A Rate Control pool helps defend against rate control attacks in the following ways:

  • It throttles attackers attempting to flood the application with DoS attacks. The requests get queued for weighted round robin scheduling, slowing down the request rate seen by the server.
  • It protects load-sensitive applications, such as search or DBMS intensive applications, from application DoS attacks.
  • It allows bona fide gateways and mega-proxies access while preventing attacks.
Scheduling Algorithm for Rate Control Pool

The scheduling algorithm between queues is a weighted round robin. Implicitly, the weight of each unconfigured client queue is 1. For example, a preferred client is defined with weight 5 and at a given time the Barracuda Web Application Firewall has queues for 2 unconfigured clients with a few requests in each. The Barracuda Web Application Firewall will serve 1 request from each unconfigured client queue followed by 5 requests from the preferred client queue.

Rate Control policies can be specified per service or per URL policy. Rate Control pools are defined on the ADVANCED > Libraries page. These Rate Control pools are globally shareable among services, among URL policies, or among both. The created Rate Control pool can be associated with multiple services on the BASIC > Services page when you edit a service in the Services section. It can also be associated with multiple URL policies on the BOT MITIGATION > Bot Mitigation page when you add a URL policy in the Bot Mitigation Policy section.

Customizing Rate Control Pool

From the ADVANCED > Libraries > Rate Control Pool page, use Edit or Add Rate Control Pool to customize a Rate Control pool. Set the following values:

  • Rate Control Pool Name – Enter a name for the new Rate Control pool.
  • Maximum Active Requests – Enter the maximum number of active requests processed at a given time by the Barracuda Web Application Firewall. An active request is a request that has not fully completed.
  • Maximum per client backlog – Enter the number of requests per client IP address that will be queued when the Barracuda Web Application Firewall has reached the Maximum Active Requests limit. For example, if Maximum Per Client Backlog is set to 32 and the Barracuda Web Application Firewall is processing the default 100 Maximum Active Requests, then for any given client IP, the Barracuda Web Application Firewall will queue up to 32 requests. Any requests after that will be dropped until a request is deleted from the queue.
  • Maximum Unconfigured Clients – Enter the maximum number of unconfigured clients. All clients that are not preferred clients are unconfigured clients. For each unique client IP, the Barracuda Web Application Firewall will maintain an individual backlog queue. For example, if Maximum Unconfigured Clients is set to 100 and Maximum Per Client Backlog is set to 32, the Barracuda Web Application Firewall will maintain 100 queues each with 32 pending requests, a total of 3200 pending requests.

Click Add to save the configuration.

Use Add Preferred Clients to add a single or range of IP addresses to the pool that gets preferred treatment. Each preferred client has a configured Weight and its own queue containing Max Per Client Backlog times Weight.

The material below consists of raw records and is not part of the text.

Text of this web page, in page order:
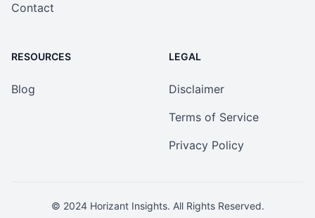
Contact
RESOURCES
Blog
LEGAL
Disclaimer
Terms of Service
Privacy Policy
© 2024 Horizant Insights. All Rights Reserved.

For example, if Max Per Client Backlog is set to 32 and preferred client Weight is set to 5, then the queue size will be 32 x 5. If the preferred client queue contains a range of IP addresses, the queue will include all requests from all the clients falling within that range.

Creating Preferred Clients

Click Add Preferred Clients, under Options. The Add Preferred Client window appears. Specify values for the following fields:

  • Name – Enter the name for the client weight.
  • Status – Sets the status of the preference. Enabling this makes the client IP address range a preferred list of IP addresses.
  • Preferred Client IP Range – Enter the IP address or the range of IP addresses (for example: 10.0.0.1 – 10.0.0.10) that will be treated in a preferential manner. Preferred client is an IP address or a range of IP addresses with an associated weight.
  • Weight – Enter the weight for the range of IP addresses. These IP addresses are evaluated in the order of their weights; the higher the weight the higher the precedence (1 is the lowest priority and 100 the highest priority).

Click Add to save the configuration.

Click Delete to delete the created Rate Control pool from the list.